Author: [@Ilaria__Manco](https://twitter.com/ilaria__manco)

Before you start, make sure you select a (free) GPU to work with: `Runtime > Change runtime type > Hardware accelerator > GPU`. Then check that this step worked by executing the cell below.

In [None]:
!nvidia-smi -L

In [None]:
#@title Mount your drive
from google.colab import drive
drive.mount('/content/drive')

### Set up

In [None]:
#@markdown Install Word2Wave, import necessary packages

!git clone https://github.com/ilaria-manco/word2wave
%cd /content/word2wave/
!pip3  install -r requirements.txt

# Imports
import os
import random
import pickle
import json
import logging
import librosa
import torch
import numpy as np
import torchaudio
from torchaudio import transforms as T

from IPython import display as ipd
import matplotlib.pyplot as plt
from google.colab import output, files

In [None]:
#@markdown Download model from Pollinations IPFS
!mkdir -p /content/models
!wget -N https://pollinations.ai/ipfs/QmfRSNhj4z8bmVzrhcUTeSLd3PPBGrUJJB1w5tML1dtjB5/gan_fs_loop_3.tar -P /content/models

In [None]:
#@markdown Copy the pre-trained WaveGAN and COALA weights from drive
drive_path = "/content/model" #@param {type:"string"}

!cp -r -v {drive_path}"wavegan" "/content/word2wave/wavegan"
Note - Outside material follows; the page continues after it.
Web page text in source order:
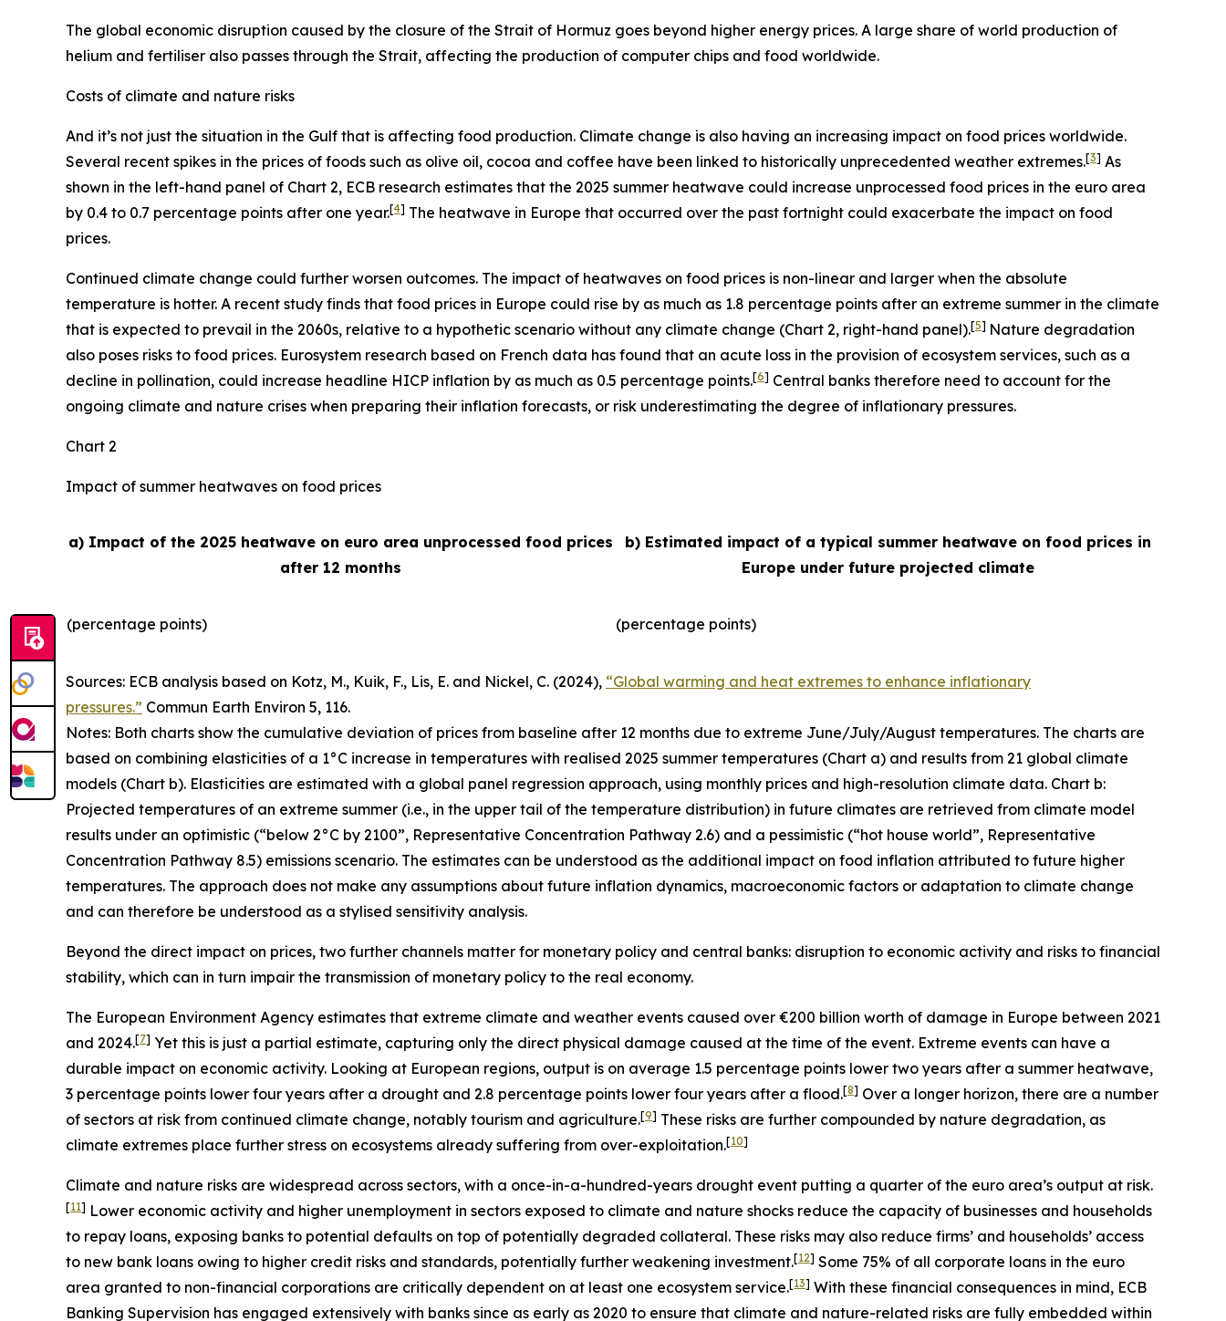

# if the pre-trained coala models are in a gdrive folder, copy them here
!cp -r -v {drive_path}"coala" "/content/word2wave/coala/"
!mv "/content/word2wave/coala/coala/" "/content/word2wave/coala/models/"

# othertwise, download them
!wget https://raw.githubusercontent.com/xavierfav/coala/master/saved_models/dual_e_c/audio_encoder_epoch_200.pt
!wget https://raw.githubusercontent.com/xavierfav/coala/master/saved_models/dual_e_c/tag_encoder_epoch_200.pt



!mkdir "/content/output/"
!mkdir "/content/output/audio/"
!mkdir "/content/output/latents/"

In [None]:
#@title Define some helper functions

def sample_noise(size, latent_dim):
  noise = torch.FloatTensor(size, latent_dim)
  noise.data.normal_()
  return noise


def latent_space_interpolation(model, n_samples=10, source=None, target=None):
  if source is None and target is None:
    random_samples = sample_noise(2, 100)
    source = random_samples[0]
    target = random_samples[1]
  with torch.no_grad():
    interpolated_z = []
    for alpha in np.linspace(0, 1, n_samples):
      interpolation = alpha * source + ((1 - alpha) * target)
      interpolated_z.append(interpolation.cuda())

    interpolated_z = torch.stack(interpolated_z)
    generated_audio = model(interpolated_z)
  return generated_audio


def save_audio(audio_to_save):
    librosa.output.write_wav(os.path.join("/content/audio/", text + ".wav"), audio_to_save, 16000)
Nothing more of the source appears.